Proxy connections from a patched C-Lightning.

Proxy removes onions before HTLC transmission and dynamically re-generates them upon receipt.

Currently hardcoded values for a 3 node regtest, setup.

Requirements

  • Python >= 3.7

  • C-Lightning compiled with noencrypt_final.patch and gossip_disabled_and_300s_HTLC_timeout.patch applied.

  • jq for your system

  • goTenna mesh devices running firmware 1.1.12

  • valid goTenna SDK token

libsecp256k1 installation

First install libsecp256k1 from source as per the project installation instructions

C Lightning installation

Patch C-Lightning with noencrypt patch to disable lightning message encryption. This can either be done by pulling from my branch (recommended), or patching C-Lightning manually using the provided patch. If you patch C-Lightning yourself, be sure to pull the helper scripts from my branch (contrib/startup_regtest*.sh), as they automate much of the below. To use the pre-patched branch which is currently based on top ov v0.8.1rc1:

git clone https://github.com/willcl-ark/lightning.git
cd lightning
git checkout mesh

Follow the remaining installation instructions for your OS as found at install C-Lightning

Lnproxy installation

Clone and setup:

git clone https://github.com/willcl-ark/lnproxy.git
cd lnproxy
python3 -m venv venv
source .venv/bin/activate
pip install --upgrade pip
pip install -r requirements.txt

Next we add our goTenna SDK token and ONION_TOOL path to the config.ini file:

  1. Add sdk_token as a string in goTenna section
  2. Modify ONION_TOOL path as appropriate to point to your lightning/devtools/onion binary file, e.g vim config.ini and then add:
[gotenna]
sdk_token = your_sdk_token_here

[onion]
ONION_TOOL = path_to/your_onion/binary_file

Finally we must update the shebang (first line) in the gotenna plugin file to point to our virtual environment's python interpreter, so that when C-Lightning loads the plugin, the python interpreter can find the required dependencies. If you use a venv manager such as pyenv, you can omit this step: simply setup this directory to use the venv interpreter (e.g. with pyenv create the appropriate .python-version file in the lnproxy top level directory.

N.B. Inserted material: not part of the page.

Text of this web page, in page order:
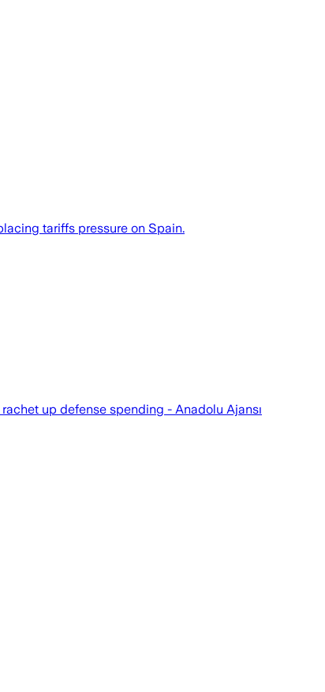
tariffs pressure on Spain.
up defense spending - Anadolu Ajansı

First, open the file path_to_lnproxy_clone/plugin/gotenna.py in your text editor, and modify the first line like as below. To ensure you have the correct full path, you can navigate into the venv directory in terminal, type pwd and copy and paste the path, appending /venv/bin/python3 to the end which points to the python interpreter:

#!full_path_to_lnproxy/venv/bin/python3

Finally, please ensure that goTenna mesh devices are running firmware version v1.1.12, otherwise they will not be able to communicate with the Python SDK that this project uses. Please see this link on how to update your firmware

Regtest Testing

Testing currently uses 4 terminal windows, these could also be screen/tmux sessions if you prefer.

Lnproxy is run by C-Lightning as a plugin, and we need to tell C-Lightning how to find it. Let's export to the shell $PATH_TO_BITCOIN, which should point to the Bitcoin datadir for your OS and $PLUGIN_PATH which should point to lnproxy/plugin/gotenna.py file:

# e.g. on OSX you might do
export PATH_TO_BITCOIN="/Users/$USER/Library/Application Support/Bitcoin"
export PLUGIN_PATH="/Users/$USER/src/lnproxy/plugin/gotenna.py"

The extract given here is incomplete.